On being happy - swombat
http://ecomba.org/blog/2011/04/01/on-being-happy/

======
DanielStraight
Anyone can tell people to do what makes them happy or leave their
dissatisfying job. These exhortations have become platitudes. If you want to
help people find fulfillment, you need to move beyond the low hanging fruit of
personal development advice. You need to do work. You need to talk to people
and find out why they stay in their jobs. Then you need to address those
concerns.

The exhortation to "do what makes you happy" has been around for a long time,
yet there are still people in dissatisfying jobs.
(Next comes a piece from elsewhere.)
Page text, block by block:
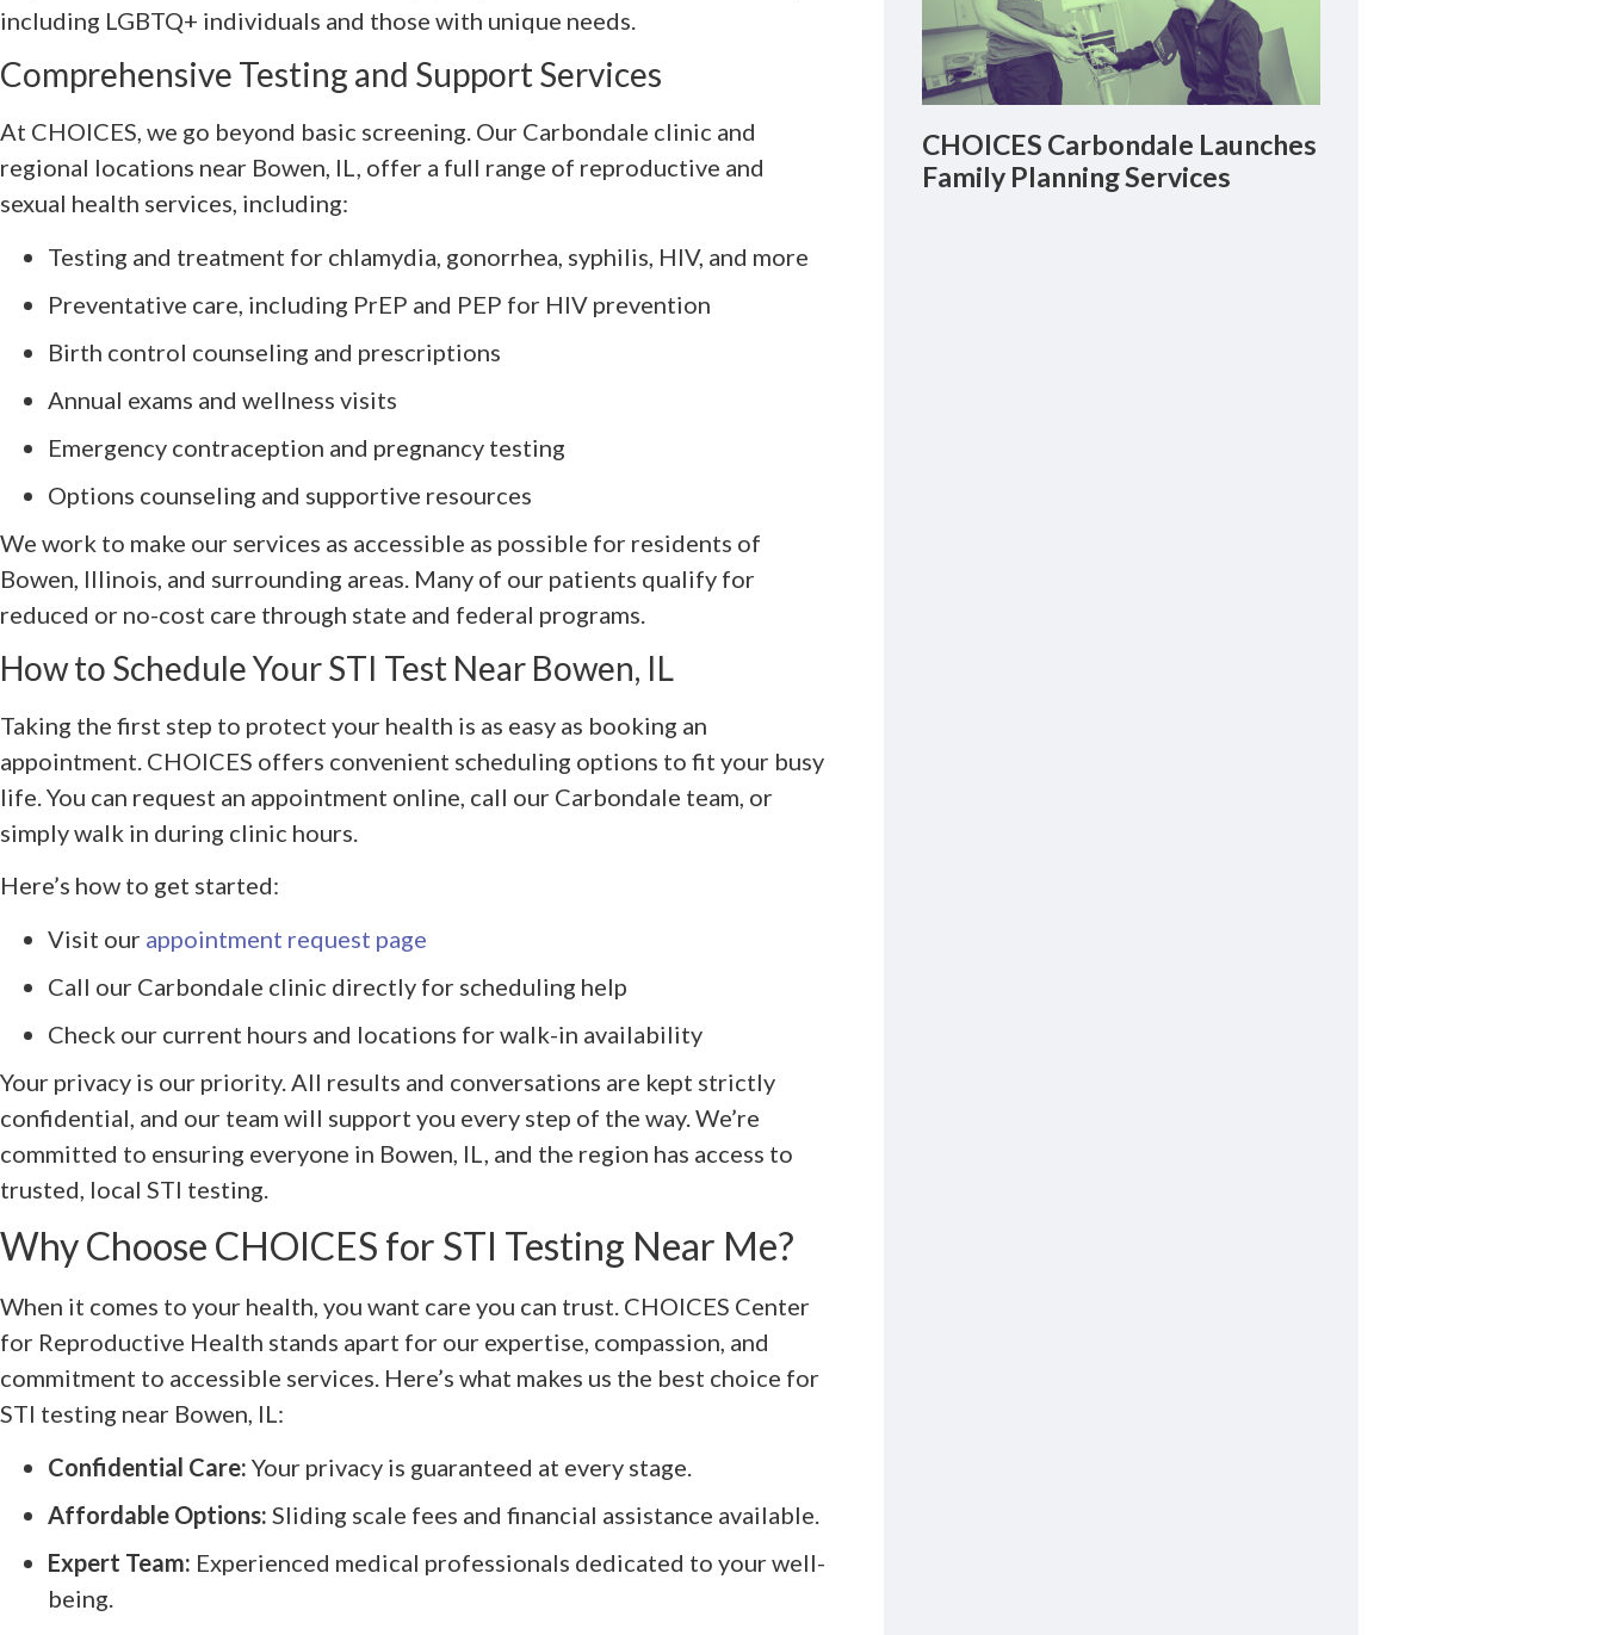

Is offering another
formulation of the same message going to make a difference? If your audience
doesn't respond to your message, you work on your message, you don't just
repeat it with subtle variations.

If you want to see someone who is doing work in this field and saying
something new, read <http://www.unicornfree.com/> or
<http://www.paulgraham.com/>. There is simply no comparison between the kind
of practical, "actionable" advice Amy Hoy and Paul Graham are offering and the
platitudes presented in this post.

Specifically, read <http://www.paulgraham.com/love.html> which almost exactly
echoes what I just said (despite reading it only _after_ making this post):
"We've got it down to four words: 'Do what you love.' But it's not enough just
to tell people that. Doing what you love is complicated."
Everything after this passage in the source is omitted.